Filistin tarihi ve mirası  profesörü İbrahim el-Mısri, “Kültürel ve tarihi yapıların tahribi, ulusal kimliğin doğrudan hedef alınması anlamına geliyor. Kültür, Filistin halkının kolektif ruhunu koruyan son duvardır. Bu duvar hedef alındığında toplum çöküşe daha fazla açık hale gelir” dedi.

“İsrail'in Gazze'de tarihi eserleri ve kültürel mirası hedef alması ve yıkması, belirli bir bölgede belirli bir insan grubunun varlığına dair tüm kanıtların silinmesini içermektedir. Bu kültürel soykırım anlamına gelmektedir ve kütüphanelerin, kültür merkezlerinin yıkılması Filistin kimliğini yok etme girişimidir” diye ekliyor.

5y6h
İsrail ordusu 146 tarihi eseri tahrip etti (Independent Arabia - Meryem Ebu Dakka)

Şarku’l Avsat’ın Independent Arabia’dan aktardığı habere göre Kültür Bakanı Atıf Ebu Seyf, Filistin kültürel yaşamının ve kültürel miras kurumlarının yanı sıra kültür, bilim ve eğitim alanlarındaki varlıklarının hedef alınmasının ve kasıtlı olarak tahrip edilmesinin, İsrail stratejisinin bilinçli bir parçası olduğunu ifade ediyor.

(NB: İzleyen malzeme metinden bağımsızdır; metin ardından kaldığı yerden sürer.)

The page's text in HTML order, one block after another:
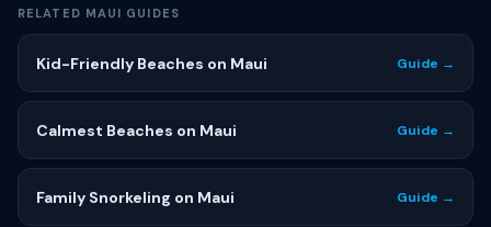
RELATED MAUI GUIDES
Kid-Friendly Beaches on Maui Guide →
Calmest Beaches on Maui Guide →
Family Snorkeling on Maui Guide →
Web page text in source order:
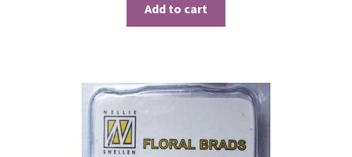
About Us
Add to cart
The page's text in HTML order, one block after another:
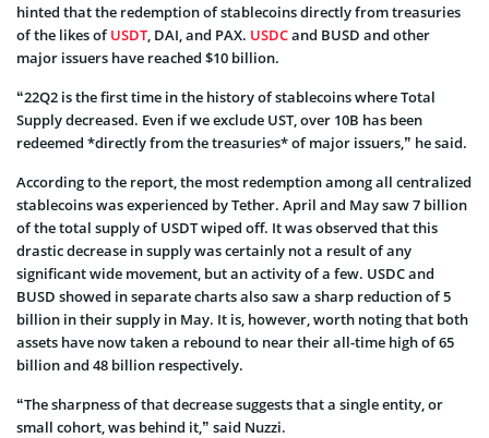
hinted that the redemption of stablecoins directly from treasuries
of the likes ofUSDT, DAI, and PAX. USDCand BUSD and other
major issuers have reached $10 billion.
“22Q2 is the first time in the history of stablecoins where Total
Supply decreased. Even if we exclude UST, over 10B has been
redeemed *directly from the treasuries* of major issuers,” he said.
According to the report, the most redemption among all centralized
stablecoins was experienced by Tether. April and May saw 7 billion
of the total supply of USDT wiped off. It was observed that this
drastic decrease in supply was certainly not a result of any
significant wide movement, but an activity of a few. USDC and
BUSD showed in separate charts also saw a sharp reduction of 5
billion in their supply in May. It is, however, worth noting that both
assets have now taken a rebound to near their all-time high of 65
billion and 48 billion respectively.
“The sharpness of that decrease suggests that a single entity, or
small cohort, was behind it,” said Nuzzi.
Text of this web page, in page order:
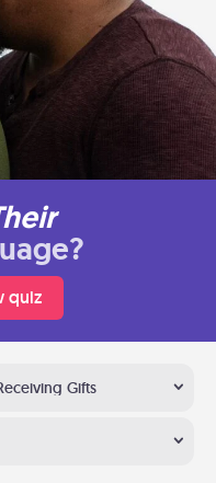
quiz
Gifts

Şunu da ekliyor “Sürekli devam eden bombardıman Gazze'deki sanat ve edebiyat camiasında yaralar bıraktı. Yaşanan şey, anıtların fiziksel olarak yok edilmesinin veya bireylerin öldürülmesinin çok ötesine geçen çok katmanlı bir eylem. Bu uygulamalar, yerel toplumun mirasını, kimliğini ve varlığını zayıflatan daha geniş kapsamlı yıkıcı süreçlerin çerçevesinde yer alıyor. Bunun Filistinliler üzerinde sembolik ve psikolojik yansımaları da bulunuyor.”

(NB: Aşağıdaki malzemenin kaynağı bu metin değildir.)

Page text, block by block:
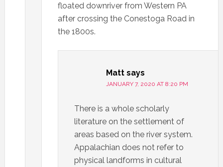
floated downriver from Western PA
after crossing the Conestoga Road in
the 1800s.
Matt says
JANUARY 7, 2020 AT 8:20 PM
There is a whole scholarly
literature on the settlement of
areas based on the river system.
Appalachian does not refer to
physical landforms in cultural
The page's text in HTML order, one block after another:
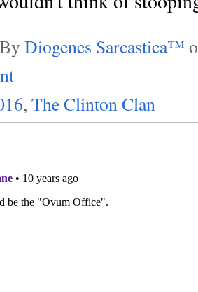
Diogenes Sarcastica™
, The Clinton Clan
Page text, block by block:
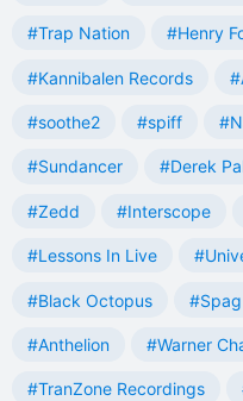
#Trap Nation #Henry
#Kannibalen Records
#soothe2 #spiff
#Sundancer #Derek
#Zedd #Interscope
#Lessons In Live
#Black Octopus
#Anthelion #Warner
#TranZone Recordings
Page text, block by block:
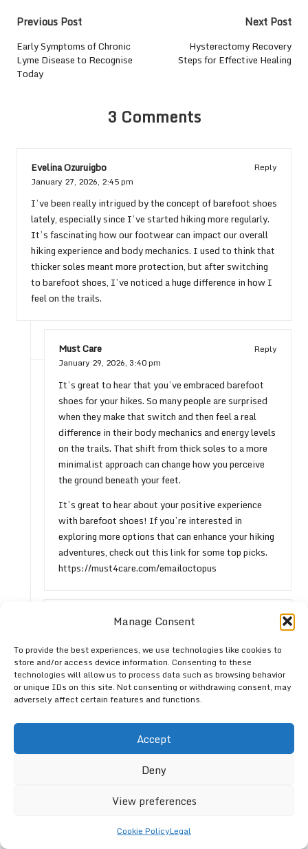
Manage Consent
To provide the best experiences, we use technologies like cookies to
store and/or access device information. Consenting to these
technologies will allow us to process data such as browsing behavior
or unique IDs on this site. Not consenting or withdrawing consent, may
adversely affect certain features and functions.
Accept
Deny
View preferences
Cookie PolicyLegal
Post
navigation
Previous Post
Early Symptoms of Chronic
Lyme Disease to Recognise
Today
Next Post
Hysterectomy Recovery
Steps for Effective Healing
3 Comments
Evelina Ozuruigbo
Reply
January 27, 2026, 2:45 pm
I’ve been really intrigued by the concept of barefoot shoes
lately, especially since I’ve started hiking more regularly.
It’s fascinating how our footwear can impact our overall
hiking experience and body mechanics. I used to think that
thicker soles meant more protection, but after switching
to barefoot shoes, I’ve noticed a huge difference in how I
feel on the trails.
Must Care
Reply
January 29, 2026, 3:40 pm
It’s great to hear that you’ve embraced barefoot
shoes for your hikes. So many people are surprised
when they make that switch and then feel a real
difference in their body mechanics and energy levels
on the trails. That shift from thick soles to a more
minimalist approach can change how you perceive
the ground beneath your feet.
It’s great to hear about your positive experience
with barefoot shoes! If you’re interested in
exploring more options that can enhance your hiking
adventures, check out this link for some top picks.
https://must4care.com/emailoctopus
It’s interesting how footwear can shape our
experiences outdoors. Many people assume that
thicker soles provide better protection, but
barefoot shoes really offer a unique connection to
balance and agility, which is crucial on uneven trails.
Plus, the natural foot movement often leads to less
Your email address will not be published.Required fields are marked
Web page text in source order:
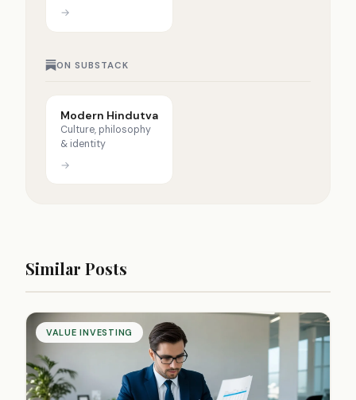
→
ON SUBSTACK
Modern Hindutva
Culture, philosophy
& identity
→
Similar Posts
VALUE INVESTING
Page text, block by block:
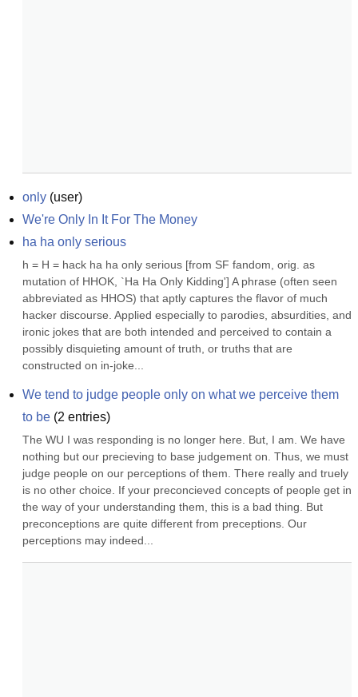
only (user)
We're Only In It For The Money
ha ha only serious
h = H = hack ha ha only serious [from SF fandom, orig. as
mutation of HHOK, `Ha Ha Only Kidding'] A phrase (often seen
abbreviated as HHOS) that aptly captures the flavor of much
hacker discourse. Applied especially to parodies, absurdities, and
ironic jokes that are both intended and perceived to contain a
possibly disquieting amount of truth, or truths that are
constructed on in-joke...
We tend to judge people only on what we perceive them
to be (2 entries)
The WU I was responding is no longer here. But, I am. We have
nothing but our precieving to base judgement on. Thus, we must
judge people on our perceptions of them. There really and truely
is no other choice. If your preconcieved concepts of people get in
the way of your understanding them, this is a bad thing. But
preconceptions are quite different from preceptions. Our
perceptions may indeed...

Şöyle devam ediyor: “Gazze'deki kültürel alanların fiziki olarak tahrip edilmesi, Filistin tarihi anlatıları araştırmaları açısından tehlikeli sonuçlara yol açıyor. Gazzeliler, Gazze'nin kültürel gelişimini ve tarihini anlamamıza yardımcı olan asırlık el yazmalarını ve değerli kaynakları kaybettiler.”

UNESCO, Gazze'deki arkeolojik, tarihi ve kültürel alanları korumaya çalıştı ancak savaş nedeniyle başarısız oldu. Kuruluşun medya sorumlusu Julian Mercouri, “Bazı kütüphanelerin yeniden inşası için acil yardım sağladık. Ancak ihtiyaç duyulan destek bizim sağlayabileceğimizden çok daha fazla ve Gazze'deki zor koşullar kültürel mirasın korunmasını engelliyor” dedi.

İsrail'e gelince Ordu Sözcüsü Avichay Adraee, ordunun kasıtlı olarak Filistin kültürel mirasını hedef aldığı iddialarını yalanladı. “Bu bölgelere yakın yerlere saldırılar yapılmışsa, Hamas ve diğer örgütler bu yerleri kendi faaliyetleri için kullanmış oldukları için yapılmıştır. Biz asla Gazzeli sivillerle savaşmıyoruz” dedi.